- _WORK TO COMPLETE_
Collect from the data below each line with "first".
*** Opening of INFORMATION GIVEN ***
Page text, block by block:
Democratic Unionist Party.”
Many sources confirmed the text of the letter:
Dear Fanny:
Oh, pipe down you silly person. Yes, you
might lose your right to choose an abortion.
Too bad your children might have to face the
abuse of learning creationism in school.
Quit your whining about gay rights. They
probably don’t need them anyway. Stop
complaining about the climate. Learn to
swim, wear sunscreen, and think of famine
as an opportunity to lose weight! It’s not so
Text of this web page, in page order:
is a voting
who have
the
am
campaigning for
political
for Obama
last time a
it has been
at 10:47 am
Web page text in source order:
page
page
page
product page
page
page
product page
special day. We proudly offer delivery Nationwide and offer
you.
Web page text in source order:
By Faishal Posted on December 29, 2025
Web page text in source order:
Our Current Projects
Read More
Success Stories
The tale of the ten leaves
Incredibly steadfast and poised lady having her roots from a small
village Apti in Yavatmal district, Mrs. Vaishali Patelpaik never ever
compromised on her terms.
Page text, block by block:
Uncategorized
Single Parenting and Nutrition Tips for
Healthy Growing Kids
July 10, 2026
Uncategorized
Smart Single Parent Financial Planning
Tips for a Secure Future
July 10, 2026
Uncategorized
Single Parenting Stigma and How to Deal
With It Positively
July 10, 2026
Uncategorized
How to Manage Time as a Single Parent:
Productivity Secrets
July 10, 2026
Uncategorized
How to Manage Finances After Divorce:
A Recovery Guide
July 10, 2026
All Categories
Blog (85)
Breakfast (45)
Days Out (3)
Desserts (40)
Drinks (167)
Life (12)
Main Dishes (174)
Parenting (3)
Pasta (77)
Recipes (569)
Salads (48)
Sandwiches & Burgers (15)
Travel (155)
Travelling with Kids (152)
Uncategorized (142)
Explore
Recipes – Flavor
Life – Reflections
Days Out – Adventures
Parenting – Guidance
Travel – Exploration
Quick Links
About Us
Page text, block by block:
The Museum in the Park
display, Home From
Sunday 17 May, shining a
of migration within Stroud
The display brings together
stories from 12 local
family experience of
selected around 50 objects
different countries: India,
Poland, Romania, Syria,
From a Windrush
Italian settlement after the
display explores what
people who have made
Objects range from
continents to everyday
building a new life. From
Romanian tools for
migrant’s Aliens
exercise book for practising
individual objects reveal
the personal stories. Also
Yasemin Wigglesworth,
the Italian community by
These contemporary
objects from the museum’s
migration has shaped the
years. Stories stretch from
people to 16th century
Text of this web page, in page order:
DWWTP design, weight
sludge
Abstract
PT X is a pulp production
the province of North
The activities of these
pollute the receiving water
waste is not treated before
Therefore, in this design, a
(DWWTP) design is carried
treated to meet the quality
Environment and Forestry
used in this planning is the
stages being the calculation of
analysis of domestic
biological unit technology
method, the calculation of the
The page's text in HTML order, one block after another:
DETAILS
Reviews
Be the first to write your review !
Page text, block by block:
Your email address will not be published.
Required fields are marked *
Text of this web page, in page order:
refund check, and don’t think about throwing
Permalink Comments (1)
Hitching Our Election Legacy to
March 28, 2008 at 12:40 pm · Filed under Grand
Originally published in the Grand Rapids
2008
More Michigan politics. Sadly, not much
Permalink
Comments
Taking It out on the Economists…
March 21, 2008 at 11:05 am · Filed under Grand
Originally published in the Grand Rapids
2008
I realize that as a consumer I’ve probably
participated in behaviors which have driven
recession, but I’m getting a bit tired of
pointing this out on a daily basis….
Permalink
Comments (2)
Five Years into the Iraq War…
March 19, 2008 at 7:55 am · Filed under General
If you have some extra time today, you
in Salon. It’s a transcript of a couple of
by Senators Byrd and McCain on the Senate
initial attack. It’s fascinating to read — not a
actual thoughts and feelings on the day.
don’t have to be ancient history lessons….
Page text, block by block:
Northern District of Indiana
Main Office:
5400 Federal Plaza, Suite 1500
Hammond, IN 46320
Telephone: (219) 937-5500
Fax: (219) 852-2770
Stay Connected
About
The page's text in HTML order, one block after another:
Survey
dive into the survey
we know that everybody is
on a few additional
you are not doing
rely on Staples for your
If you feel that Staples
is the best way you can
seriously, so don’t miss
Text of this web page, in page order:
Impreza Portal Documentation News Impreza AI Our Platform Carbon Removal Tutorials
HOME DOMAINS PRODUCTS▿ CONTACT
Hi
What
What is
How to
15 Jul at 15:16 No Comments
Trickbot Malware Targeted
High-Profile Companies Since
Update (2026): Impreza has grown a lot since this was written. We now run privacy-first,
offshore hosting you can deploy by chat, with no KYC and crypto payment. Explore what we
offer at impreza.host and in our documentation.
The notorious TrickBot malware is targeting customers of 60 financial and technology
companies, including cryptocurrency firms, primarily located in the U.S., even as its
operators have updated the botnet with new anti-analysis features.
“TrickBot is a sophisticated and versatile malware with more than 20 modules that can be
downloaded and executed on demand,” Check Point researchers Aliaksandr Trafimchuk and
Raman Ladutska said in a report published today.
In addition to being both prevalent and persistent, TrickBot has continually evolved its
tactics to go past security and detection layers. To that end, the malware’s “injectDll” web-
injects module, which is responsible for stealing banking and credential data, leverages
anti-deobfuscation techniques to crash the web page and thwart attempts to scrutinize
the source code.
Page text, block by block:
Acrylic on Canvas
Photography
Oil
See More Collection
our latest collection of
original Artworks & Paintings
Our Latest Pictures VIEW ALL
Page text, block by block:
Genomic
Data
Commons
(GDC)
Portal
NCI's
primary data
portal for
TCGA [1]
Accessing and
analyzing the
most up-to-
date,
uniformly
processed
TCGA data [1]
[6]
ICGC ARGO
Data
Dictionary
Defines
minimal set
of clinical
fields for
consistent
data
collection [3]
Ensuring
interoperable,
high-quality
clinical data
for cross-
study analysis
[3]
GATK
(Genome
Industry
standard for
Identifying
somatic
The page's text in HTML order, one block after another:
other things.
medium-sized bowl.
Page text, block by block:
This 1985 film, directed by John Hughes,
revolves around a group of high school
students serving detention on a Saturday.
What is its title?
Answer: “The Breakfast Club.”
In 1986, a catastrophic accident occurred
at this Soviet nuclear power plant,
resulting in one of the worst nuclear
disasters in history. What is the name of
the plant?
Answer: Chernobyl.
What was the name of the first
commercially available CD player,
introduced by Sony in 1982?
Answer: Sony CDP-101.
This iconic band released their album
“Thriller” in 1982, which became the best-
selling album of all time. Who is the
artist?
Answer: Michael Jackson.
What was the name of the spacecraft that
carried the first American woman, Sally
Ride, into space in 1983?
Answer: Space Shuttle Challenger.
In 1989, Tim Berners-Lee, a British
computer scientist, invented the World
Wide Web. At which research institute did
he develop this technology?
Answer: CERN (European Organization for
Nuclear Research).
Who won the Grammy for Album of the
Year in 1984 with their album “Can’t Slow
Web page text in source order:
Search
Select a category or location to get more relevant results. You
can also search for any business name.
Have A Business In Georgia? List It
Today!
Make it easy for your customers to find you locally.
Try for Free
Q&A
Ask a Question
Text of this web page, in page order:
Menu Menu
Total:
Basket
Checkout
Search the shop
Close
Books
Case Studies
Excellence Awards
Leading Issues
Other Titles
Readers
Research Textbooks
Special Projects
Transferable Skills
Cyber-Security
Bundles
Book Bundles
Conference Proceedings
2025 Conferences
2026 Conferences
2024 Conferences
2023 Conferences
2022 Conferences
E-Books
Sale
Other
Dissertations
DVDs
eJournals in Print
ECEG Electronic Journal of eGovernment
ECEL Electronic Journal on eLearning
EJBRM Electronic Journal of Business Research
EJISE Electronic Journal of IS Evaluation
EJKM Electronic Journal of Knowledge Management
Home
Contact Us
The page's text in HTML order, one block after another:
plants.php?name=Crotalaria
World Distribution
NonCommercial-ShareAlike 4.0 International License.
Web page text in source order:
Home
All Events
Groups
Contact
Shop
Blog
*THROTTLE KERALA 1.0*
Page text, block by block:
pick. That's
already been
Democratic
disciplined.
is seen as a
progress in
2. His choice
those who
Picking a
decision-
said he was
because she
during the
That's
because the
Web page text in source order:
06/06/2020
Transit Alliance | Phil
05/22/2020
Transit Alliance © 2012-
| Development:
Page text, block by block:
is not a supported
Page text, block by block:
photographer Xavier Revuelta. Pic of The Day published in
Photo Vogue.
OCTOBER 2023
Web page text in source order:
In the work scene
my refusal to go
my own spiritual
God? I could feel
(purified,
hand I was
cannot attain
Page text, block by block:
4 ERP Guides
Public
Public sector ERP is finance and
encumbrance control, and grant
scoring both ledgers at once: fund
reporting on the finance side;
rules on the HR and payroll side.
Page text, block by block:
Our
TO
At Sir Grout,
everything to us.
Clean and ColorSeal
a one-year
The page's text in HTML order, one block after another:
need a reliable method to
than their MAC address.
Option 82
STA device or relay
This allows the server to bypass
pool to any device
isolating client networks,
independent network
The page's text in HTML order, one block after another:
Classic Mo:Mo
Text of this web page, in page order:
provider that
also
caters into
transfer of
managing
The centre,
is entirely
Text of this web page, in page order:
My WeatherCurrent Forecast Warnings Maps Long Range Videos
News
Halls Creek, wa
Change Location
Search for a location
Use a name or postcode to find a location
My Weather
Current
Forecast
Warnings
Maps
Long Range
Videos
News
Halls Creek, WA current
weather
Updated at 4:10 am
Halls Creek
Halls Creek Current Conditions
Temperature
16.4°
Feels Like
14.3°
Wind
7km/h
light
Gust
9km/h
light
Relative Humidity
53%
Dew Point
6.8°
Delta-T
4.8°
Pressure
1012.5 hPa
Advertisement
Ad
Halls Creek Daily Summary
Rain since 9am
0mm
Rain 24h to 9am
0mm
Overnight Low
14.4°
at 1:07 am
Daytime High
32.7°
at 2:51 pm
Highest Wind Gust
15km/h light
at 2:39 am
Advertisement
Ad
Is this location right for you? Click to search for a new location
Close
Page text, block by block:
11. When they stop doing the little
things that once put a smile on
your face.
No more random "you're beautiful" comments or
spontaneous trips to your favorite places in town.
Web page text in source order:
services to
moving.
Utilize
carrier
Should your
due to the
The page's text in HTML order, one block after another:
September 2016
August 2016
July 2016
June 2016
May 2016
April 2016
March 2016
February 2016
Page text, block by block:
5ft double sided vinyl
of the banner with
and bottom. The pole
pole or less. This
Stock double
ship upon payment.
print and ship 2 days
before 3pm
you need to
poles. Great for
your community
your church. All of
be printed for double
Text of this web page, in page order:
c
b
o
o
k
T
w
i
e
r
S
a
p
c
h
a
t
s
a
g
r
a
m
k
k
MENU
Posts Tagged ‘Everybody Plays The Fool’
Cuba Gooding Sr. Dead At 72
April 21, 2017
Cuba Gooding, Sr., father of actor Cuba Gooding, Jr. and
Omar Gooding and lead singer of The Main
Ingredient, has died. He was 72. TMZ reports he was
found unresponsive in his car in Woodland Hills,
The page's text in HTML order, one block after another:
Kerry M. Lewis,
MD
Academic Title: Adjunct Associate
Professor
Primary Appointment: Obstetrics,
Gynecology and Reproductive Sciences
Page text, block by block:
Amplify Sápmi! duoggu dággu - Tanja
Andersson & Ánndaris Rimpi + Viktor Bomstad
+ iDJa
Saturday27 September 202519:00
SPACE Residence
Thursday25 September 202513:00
*** Close of INFORMATION GIVEN ***
- _ANSWER BOX_
Be the first to write your review !
Update (2026): Impreza has grown a lot since this was written. We now run privacy-first,
What was the name of the first
carried the first American woman, Sally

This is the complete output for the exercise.